Karen, have you started stimming yet, or do you still have to wait a while?

Hi Dwrgi, I had a low AMH too (1.7 - I actually laughed (out of shock) when they told me as I couldn't believe it). They allowed me to go ahead with IVF as I had got pregnant before. In fact I got pregnant twice last year and they collected 7 eggs a couple of weeks ago of which 5 fertilised, so don't worry too much about your AMH. The only other advice I can give is try not to worry about any of it too much (I know that's easier said than done) it WILL NOT be as bad as you think it will be, relax and go with the flow. I worked on the ignorance is bliss basis and didn't really look into it too much, not sure if that's a good or bad thing, but I think it was the best method for me! I hope it goes well for you.

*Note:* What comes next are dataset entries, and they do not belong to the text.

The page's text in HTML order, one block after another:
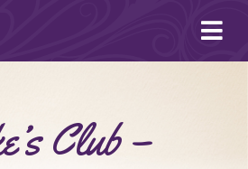
Club –
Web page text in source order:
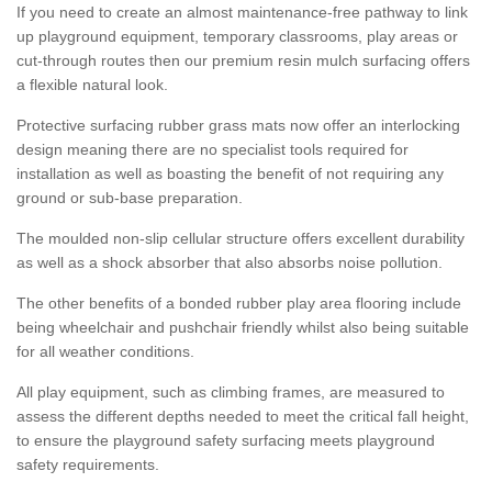
If you need to create an almost maintenance-free pathway to link
up playground equipment, temporary classrooms, play areas or
cut-through routes then our premium resin mulch surfacing offers
a flexible natural look.
Protective surfacing rubber grass mats now offer an interlocking
design meaning there are no specialist tools required for
installation as well as boasting the benefit of not requiring any
ground or sub-base preparation.
The moulded non-slip cellular structure offers excellent durability
as well as a shock absorber that also absorbs noise pollution.
The other benefits of a bonded rubber play area flooring include
being wheelchair and pushchair friendly whilst also being suitable
for all weather conditions.
All play equipment, such as climbing frames, are measured to
assess the different depths needed to meet the critical fall height,
to ensure the playground safety surfacing meets playground
safety requirements.

Hi there Nvr2late and congratulations! I don't think I've met you on here in the past but that's great news. Just goes to show there's always hope. Hope you have a happy, healthy stress free pregnancy.

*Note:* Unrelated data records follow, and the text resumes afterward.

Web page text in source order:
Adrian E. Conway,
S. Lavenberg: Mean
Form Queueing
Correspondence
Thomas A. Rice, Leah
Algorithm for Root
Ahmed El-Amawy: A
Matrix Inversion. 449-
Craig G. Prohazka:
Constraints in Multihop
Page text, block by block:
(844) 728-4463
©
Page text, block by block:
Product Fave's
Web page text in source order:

Hello Donna, how are you doing? When is your "official" test date? I've lost all track of time but think of you often and hope you're doing well. My fingers are still crossed for you. I will keep on checking in to see how everyone is getting on.

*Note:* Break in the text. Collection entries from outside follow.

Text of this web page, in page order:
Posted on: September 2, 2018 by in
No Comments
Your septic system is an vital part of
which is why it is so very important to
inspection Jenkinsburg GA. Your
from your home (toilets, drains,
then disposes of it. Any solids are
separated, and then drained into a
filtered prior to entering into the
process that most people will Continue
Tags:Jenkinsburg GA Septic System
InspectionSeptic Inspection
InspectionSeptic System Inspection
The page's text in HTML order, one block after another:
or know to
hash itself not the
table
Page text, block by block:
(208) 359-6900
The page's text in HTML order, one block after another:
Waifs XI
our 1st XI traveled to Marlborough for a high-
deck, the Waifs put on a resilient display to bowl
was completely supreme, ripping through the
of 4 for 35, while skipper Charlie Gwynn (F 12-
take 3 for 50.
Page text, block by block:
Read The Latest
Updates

By the way, I can't believe how many of you ladies haven't told your mums. I wish I knew that before I told mine! 

As for me, AF turned up on Thursday. It took me totally by surprised as I really didn't expect it so soon (at least I was expecting it or it would have floored me!). So back to the old-fashioned method of conception this month! I haven't booked my follow up appointment with the clinic yet to get the outcome of my PGD results. I'm assuming they will tell me how many eggs had the translocation and how many had different kinds of chromosomal problems. To be honest with you, I don't think I want to know. I know it's silly but I'd rather think they all had the translocation problem. The PGD can knock out eggs that have chromosomal irregularities but which may have gone on to have been a normal, healthy baby.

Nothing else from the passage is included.